# Stored dataset items
- Opening Delimiter -

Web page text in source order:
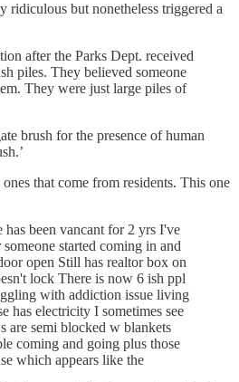
ridiculous but nonetheless triggered a
after the Parks Dept. received
piles. They believed someone
They were just large piles of
brush for the presence of human
that come from residents. This one
been vancant for 2 yrs I've
started coming in and
open Still has realtor box on
lock There is now 6 ish ppl
with addiction issue living
has electricity I sometimes see
are semi blocked w blankets
coming and going plus those
which appears like the
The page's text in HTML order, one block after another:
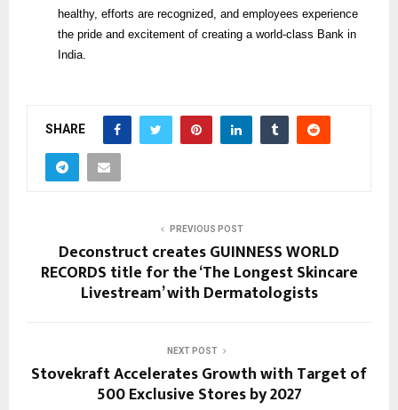
healthy, efforts are recognized, and employees experience
the pride and excitement of creating a world-class Bank in
India.
SHARE
PREVIOUS POST
Deconstruct creates GUINNESS WORLD
RECORDS title for the ‘The Longest Skincare
Livestream’ with Dermatologists
NEXT POST
Stovekraft Accelerates Growth with Target of
500 Exclusive Stores by 2027
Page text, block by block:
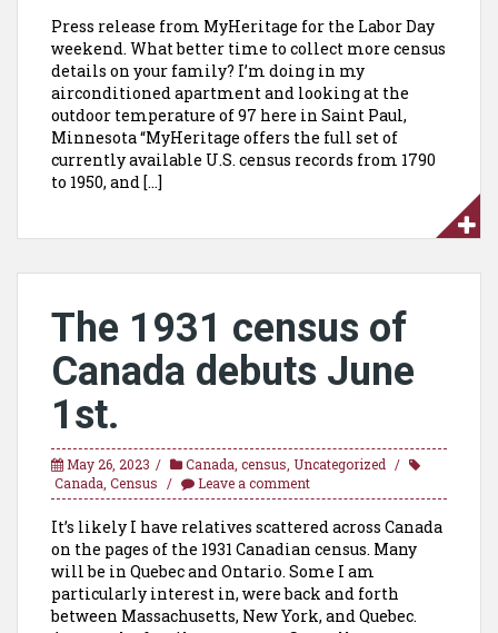
Press release from MyHeritage for the Labor Day
weekend. What better time to collect more census
details on your family? I’m doing in my
airconditioned apartment and looking at the
outdoor temperature of 97 here in Saint Paul,
Minnesota “MyHeritage offers the full set of
currently available U.S. census records from 1790
to 1950, and […]
The 1931 census of
Canada debuts June
1st.
May 26, 2023 Canada census Uncategorized
Canada Census Leave a comment
It’s likely I have relatives scattered across Canada
on the pages of the 1931 Canadian census. Many
will be in Quebec and Ontario. Some I am
particularly interest in, were back and forth
between Massachusetts, New York, and Quebec.
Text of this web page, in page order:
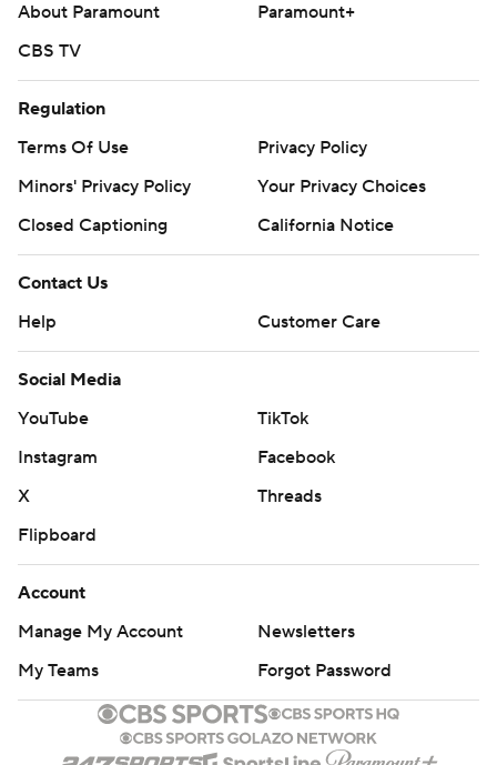
About Paramount
Paramount+
CBS TV
Regulation
Terms Of Use
Privacy Policy
Minors' Privacy Policy
Your Privacy Choices
Closed Captioning
California Notice
Contact Us
Help
Customer Care
Social Media
YouTube
TikTok
Instagram
Facebook
X
Threads
Flipboard
Account
Manage My Account
Newsletters
My Teams
Forgot Password
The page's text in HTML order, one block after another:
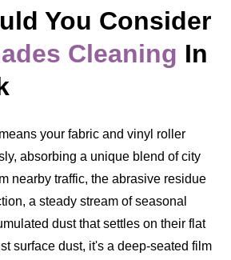
You Consider
Cleaning In
your fabric and vinyl roller
absorbing a unique blend of city
nearby traffic, the abrasive residue
a steady stream of seasonal
dust that settles on their flat
surface dust, it's a deep-seated film
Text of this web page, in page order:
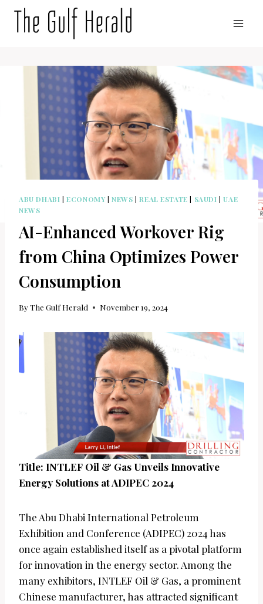
ABU DHABI |ECONOMY |NEWS |REAL ESTATE | SAUDI |UAE
NEWS
AI-Enhanced Workover Rig
from China Optimizes Power
Consumption
ByThe Gulf Herald November 19, 2024
Title: INTLEF Oil & Gas Unveils Innovative
Energy Solutions at ADIPEC 2024
The Abu Dhabi International Petroleum
Exhibition and Conference (ADIPEC) 2024 has
once again established itself as a pivotal platform
for innovation in the energy sector. Among the
many exhibitors, INTLEF Oil & Gas, a prominent
Chinese manufacturer, has attracted significant
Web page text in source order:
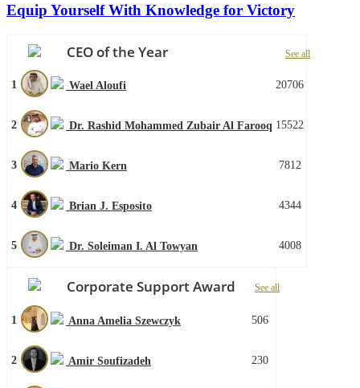
Equip Yourself With Knowledge for Victory
CEO of the Year See all
1 Wael Aloufi 20706
2 Dr. Rashid Mohammed Zubair Al Farooq 15522
3 Mario Kern 7812
4 Brian J. Esposito 4344
5 Dr. Soleiman I. Al Towyan 4008
Corporate Support Award See all
1 Anna Amelia Szewczyk 506
2 Amir Soufizadeh 230
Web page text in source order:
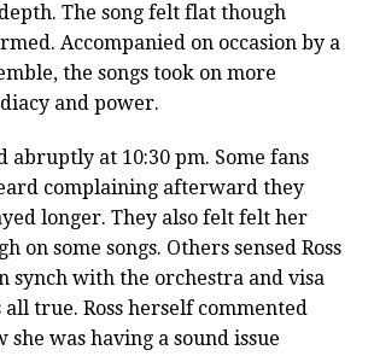
The song felt flat though
Accompanied on occasion by a
the songs took on more
and power.
abruptly at 10:30 pm. Some fans
complaining afterward they
longer. They also felt felt her
on some songs. Others sensed Ross
synch with the orchestra and visa
all true. Ross herself commented
she was having a sound issue
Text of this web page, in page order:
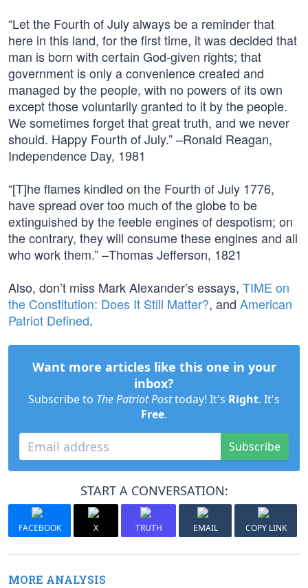
“Let the Fourth of July always be a reminder that
here in this land, for the first time, it was decided that
man is born with certain God-given rights; that
government is only a convenience created and
managed by the people, with no powers of its own
except those voluntarily granted to it by the people.
We sometimes forget that great truth, and we never
should. Happy Fourth of July.” –Ronald Reagan,
Independence Day, 1981
“[T]he flames kindled on the Fourth of July 1776,
have spread over too much of the globe to be
extinguished by the feeble engines of despotism; on
the contrary, they will consume these engines and all
who work them.” –Thomas Jefferson, 1821
Also, don’t miss Mark Alexander’s essays, TIME on
the Constitution: Does It Still Matter?, and American
Patriot Defined.
Want more articles like this one in your
inbox?
Subscribe to The Patriot Posttoday! It's Right. It's
Free.
Subscribe
START A CONVERSATION:
FACEBOOK X TRUTH EMAIL COPY LINK
MORE ANALYSIS
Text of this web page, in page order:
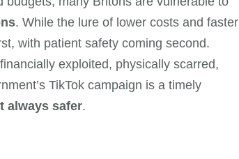
. While the lure of lower costs and faster
with patient safety coming second.
exploited, physically scarred,
TikTok campaign is a timely
always safer.
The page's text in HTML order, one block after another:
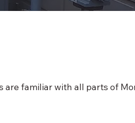
are familiar with all parts of
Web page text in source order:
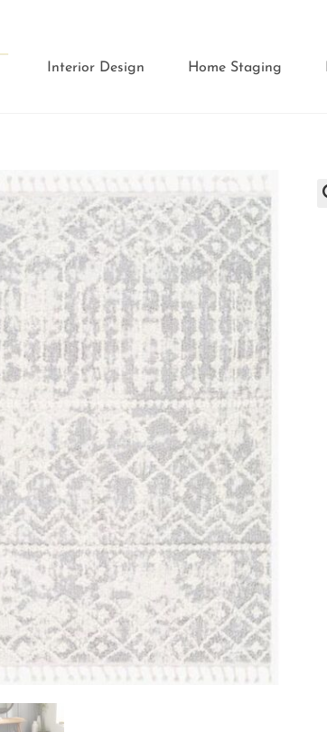
Interior Design Home Staging
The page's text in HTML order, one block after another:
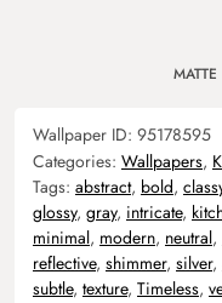
Wallpaper ID: 95178595
Categories: Wallpapers,
Tags: abstract, bold,
glossy, gray, intricate,
minimal, modern, neutral,
reflective, shimmer, silver,
subtle, texture, Timeless,
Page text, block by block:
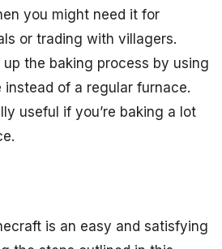
you might need it for
or trading with villagers.
up the baking process by using
instead of a regular furnace.
useful if you’re baking a lot
is an easy and satisfying
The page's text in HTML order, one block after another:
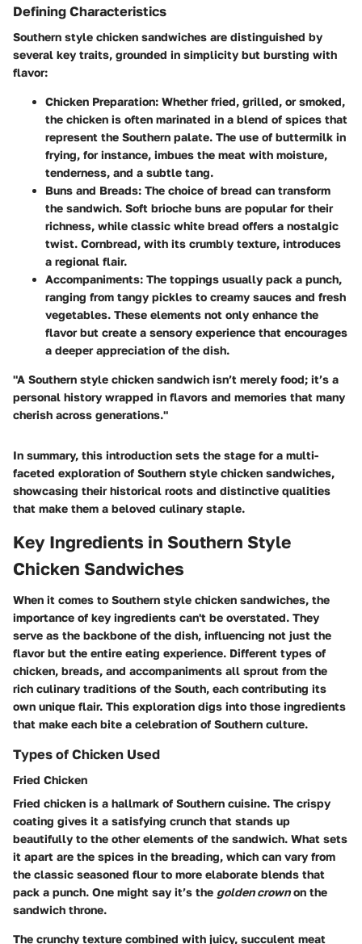
Defining Characteristics
Southern style chicken sandwiches are distinguished by
several key traits, grounded in simplicity but bursting with
flavor:
Chicken Preparation: Whether fried, grilled, or smoked,
the chicken is often marinated in a blend of spices that
represent the Southern palate. The use of buttermilk in
frying, for instance, imbues the meat with moisture,
tenderness, and a subtle tang.
Buns and Breads: The choice of bread can transform
the sandwich. Soft brioche buns are popular for their
richness, while classic white bread offers a nostalgic
twist. Cornbread, with its crumbly texture, introduces
a regional flair.
Accompaniments: The toppings usually pack a punch,
ranging from tangy pickles to creamy sauces and fresh
vegetables. These elements not only enhance the
flavor but create a sensory experience that encourages
a deeper appreciation of the dish.
"A Southern style chicken sandwich isn’t merely food; it’s a
personal history wrapped in flavors and memories that many
cherish across generations."
In summary, this introduction sets the stage for a multi-
faceted exploration of Southern style chicken sandwiches,
showcasing their historical roots and distinctive qualities
that make them a beloved culinary staple.
Key Ingredients in Southern Style
Chicken Sandwiches
When it comes to Southern style chicken sandwiches, the
importance of key ingredients can't be overstated. They
serve as the backbone of the dish, influencing not just the
flavor but the entire eating experience. Different types of
chicken, breads, and accompaniments all sprout from the
rich culinary traditions of the South, each contributing its
own unique flair. This exploration digs into those ingredients
that make each bite a celebration of Southern culture.
Types of Chicken Used
Fried Chicken
Fried chicken is a hallmark of Southern cuisine. The crispy
coating gives it a satisfying crunch that stands up
beautifully to the other elements of the sandwich. What sets
it apart are the spices in the breading, which can vary from
the classic seasoned flour to more elaborate blends that
pack a punch. One might say it’s the golden crownon the
sandwich throne.
The crunchy texture combined with juicy, succulent meat
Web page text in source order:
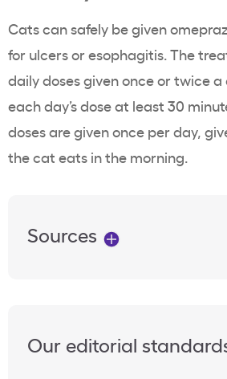
Cats can safely be given
for ulcers or esophagitis. The
daily doses given once or twice
each day’s dose at least 30
doses are given once per day,
the cat eats in the morning.
Sources
Our editorial

- Closing Delimiter -

# What you will do
Using the data above, give again exactly the lines starting at the one holding "instead of a regular furnace." and ending at the one holding "tenderness, and a subtle tang.", inclusive, and nothing more. Omit the pictures.

# Answer area
instead of a regular furnace.
useful if you’re baking a lot
is an easy and satisfying
The page's text in HTML order, one block after another:
Defining Characteristics
Southern style chicken sandwiches are distinguished by
several key traits, grounded in simplicity but bursting with
flavor:
Chicken Preparation: Whether fried, grilled, or smoked,
the chicken is often marinated in a blend of spices that
represent the Southern palate. The use of buttermilk in
frying, for instance, imbues the meat with moisture,
tenderness, and a subtle tang.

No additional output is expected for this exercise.